Agriculture can adapt to climate change
Innovative agricultural technologies can produce crops that meet climate change challenges, says ICRISAT head William Dar.
Sustainable land and water management combined with innovative agricultural technologies could mitigate climate change and help poor farmers adapt to its impacts.
New knowledge, technology and policy for agriculture have never been more critical, and adaptation and mitigation strategies must urgently be applied to national and regional development programmes.
Without these measures developing countries will suffer increased food insecurity. For the 1.5 billion people engaged in agriculture in the developing world, even a small loss in agricultural productivity could mushroom into a large loss of income.

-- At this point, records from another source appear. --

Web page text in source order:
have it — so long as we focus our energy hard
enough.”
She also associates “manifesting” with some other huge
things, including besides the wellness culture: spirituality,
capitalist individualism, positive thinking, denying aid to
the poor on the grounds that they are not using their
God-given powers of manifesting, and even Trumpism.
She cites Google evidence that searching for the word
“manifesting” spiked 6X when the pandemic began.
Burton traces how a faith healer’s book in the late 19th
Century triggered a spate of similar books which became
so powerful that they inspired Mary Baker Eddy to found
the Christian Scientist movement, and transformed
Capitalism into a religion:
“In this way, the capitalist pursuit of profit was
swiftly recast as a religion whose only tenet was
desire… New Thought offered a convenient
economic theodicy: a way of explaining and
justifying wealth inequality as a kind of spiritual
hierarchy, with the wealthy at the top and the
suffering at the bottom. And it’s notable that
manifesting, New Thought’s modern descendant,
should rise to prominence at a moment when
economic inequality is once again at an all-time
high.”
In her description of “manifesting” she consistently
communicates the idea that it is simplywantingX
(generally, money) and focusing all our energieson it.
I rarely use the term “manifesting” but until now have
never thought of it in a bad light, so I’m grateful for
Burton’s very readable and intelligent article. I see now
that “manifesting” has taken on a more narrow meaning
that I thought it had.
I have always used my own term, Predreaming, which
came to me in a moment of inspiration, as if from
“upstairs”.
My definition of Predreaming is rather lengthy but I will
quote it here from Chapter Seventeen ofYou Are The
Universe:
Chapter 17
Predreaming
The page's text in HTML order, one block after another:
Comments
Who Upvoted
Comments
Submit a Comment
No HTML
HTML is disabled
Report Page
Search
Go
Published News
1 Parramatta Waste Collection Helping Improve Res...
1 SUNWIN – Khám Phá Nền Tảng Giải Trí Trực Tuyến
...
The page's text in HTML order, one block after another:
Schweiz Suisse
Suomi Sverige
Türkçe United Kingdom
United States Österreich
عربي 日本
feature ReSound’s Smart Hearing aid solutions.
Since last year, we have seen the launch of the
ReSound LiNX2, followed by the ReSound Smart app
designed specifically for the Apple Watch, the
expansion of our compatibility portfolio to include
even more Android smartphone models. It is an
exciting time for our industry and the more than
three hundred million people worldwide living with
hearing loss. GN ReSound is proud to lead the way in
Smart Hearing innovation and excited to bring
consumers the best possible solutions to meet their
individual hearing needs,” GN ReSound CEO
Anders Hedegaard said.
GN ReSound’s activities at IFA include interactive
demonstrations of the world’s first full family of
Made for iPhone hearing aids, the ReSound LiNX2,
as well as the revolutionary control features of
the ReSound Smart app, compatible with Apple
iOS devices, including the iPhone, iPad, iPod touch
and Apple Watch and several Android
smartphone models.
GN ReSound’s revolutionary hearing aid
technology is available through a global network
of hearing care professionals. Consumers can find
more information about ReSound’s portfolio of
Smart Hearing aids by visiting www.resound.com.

And new strategies must be built around 'green' agricultural technologies, such as adaptive plant breeding, pest forecasting, rainwater harvesting and fertiliser microdosing, where small amounts of fertiliser are given to each seed.
Water and land use
Water is critical for agriculture across the semi-arid tropics. Although rainfall predictions remain uncertain, scientists agree that climate change will reduce water availability and storage, and warmer temperatures will increase the amount of water needed by crops.
Improving crop production in these regions largely depends on better capture and storage of rainwater. But rainwater harvesting and storage technologies remain underdeveloped. And we know little about the economic viability of such systems — implementing them may well require financial investment beyond the capacity of most rural communities.

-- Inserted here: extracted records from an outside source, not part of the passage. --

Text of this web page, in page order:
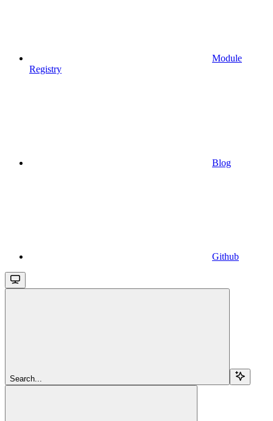
Module
Registry
Blog
Github
Search...
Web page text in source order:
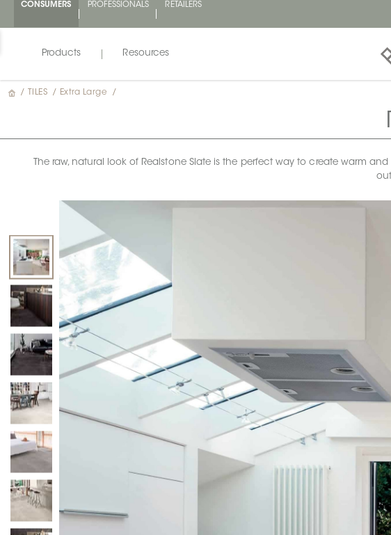
CONSUMERS PROFESSIONALS
RETAILERS
Products Resources
/ TILES / Extra Large /
The raw, natural look of Realstone Slate is the perfect way to create warm
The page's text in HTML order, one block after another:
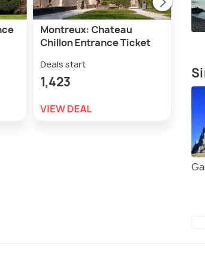
Montreux: Chateau
Chillon Entrance Ticket
Deals start
1,423
VIEW DEAL
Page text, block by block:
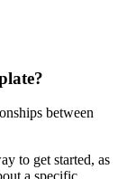
between
to get started, as
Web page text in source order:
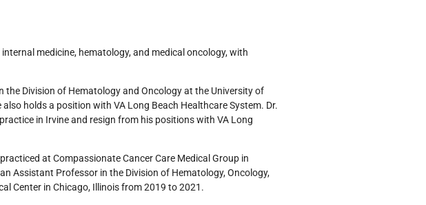
medicine, hematology, and medical oncology, with
the Division of Hematology and Oncology at the University of
holds a position with VA Long Beach Healthcare System. Dr.
in Irvine and resign from his positions with VA Long
at Compassionate Cancer Care Medical Group in
Assistant Professor in the Division of Hematology, Oncology,
Center in Chicago, Illinois from 2019 to 2021.
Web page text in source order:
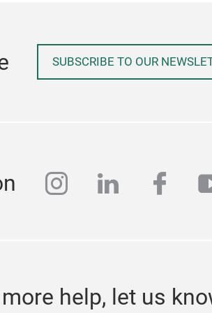
SUBSCRIBE TO OUR
instagram
linkedin
help, let us
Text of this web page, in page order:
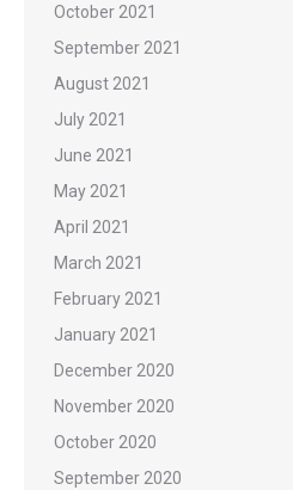
October 2021
September 2021
August 2021
July 2021
June 2021
May 2021
April 2021
March 2021
February 2021
January 2021
December 2020
November 2020
October 2020
September 2020
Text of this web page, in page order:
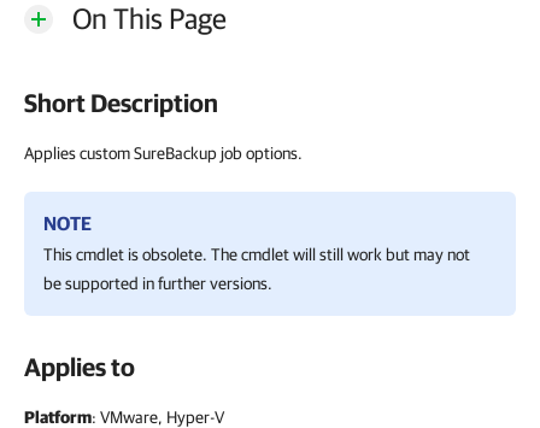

As almost 95 per cent of water in developing countries is used to irrigate farmlands, policies to improve irrigation efficiency are also critical. Research is needed on water flows and water quality, and infrastructure needs to be improved.
Better land and crop management are equally important. There are already some promising and economically viable technologies to reduce risk of crop failure, improve soil fertility and increase productivity under variable climatic conditions.
These include methods to reduce agricultural inputs, such as fertiliser microdosing and smarter application of pesticides, as well as technologies for minimising soil disturbance such as reduced tillage, conservation agriculture and crop rotation.
Revising planting dates, plant densities and crop sequences can help cope with delayed rainy seasons, longer dry spells and earlier plant maturity that are already being observed across parts of Africa including Malawi, Mozambique, Zambia and Zimbabwe.
Changes in growing seasons in the tropics can also, to a large degree, be mitigated by redeploying existing improved crop varieties that can cope with a wide range of climatic conditions.
For example my organisation, the International Crops Research Institute for the Semi-Arid Tropics (ICRISAT), has developed pearl millet hybrids that can cope with temperatures of 40 degrees Celsius and deliver normal yields with limited water. Our short duration varieties of chickpea and pigeon pea mature in 65–75 days and so can escape terminal drought — lack of water at later stages of growth.
What we need now is a better understanding of the physiological mechanisms underlying heat tolerance so that we can develop more effective screening techniques for desired traits, and identify wider gene pools to develop 'climate-proof' crops.
Developing technologies to help farmers control pests is just as important.
Climate change could have positive, negative or no impact on each pest. But we need better models to assess their global impact as most pest population prediction models have different spatial and temporal scales than global climate models.
Pests are usually controlled by cultural practices, natural enemies, host plant resistance, biopesticides and synthetic pesticides. But many of these control tactics are highly sensitive to the environment and climate change may render them less effective.
It may alter the interactions between pests and their host plants, directly affecting resistance to pest control. For example, there are indications that stem rot (Sclerotium rolfsii) resistance in groundnut is temperature dependent, while in Kenya resistance to sorghum midge (Stenodiplosis sorghicola) breaks down under high humidity and moderate temperatures.
We must urgently identify and develop crops that can resist pests under variable climates. ICRISAT has started work in this area, developing mildew-resistant pearl millet in India, wilt-resistant high-yielding pigeon pea in Malawi, Mozambique and Tanzania, and rosette-resistant groundnuts in Uganda.
Invest in innovation
In the medium term (2010–2050), scientists are well placed to help poor farmers mitigate the challenges of climate change.
The impact of climate change on yields from low-input agriculture is likely to be minimal as other factors will continue to be the overriding constraints on crop growth and yield. Adopting the agricultural technologies outlined above will substantially increase the yields of smallholders, regardless of climate change.
But adopting better 'temperature-adapted' varieties could completely mitigate the climate change effects that result from global warming.
We urgently need better policies that support the adoption of agricultural innovation. Not only will these improve the welfare of rural populations now, but they will also do a great deal to mitigate the future impacts of climate change.
William D. Dar is director general of the International Crops Research Institute for the Semi-Arid Tropics (ICRISAT), Andhra Pradesh, India.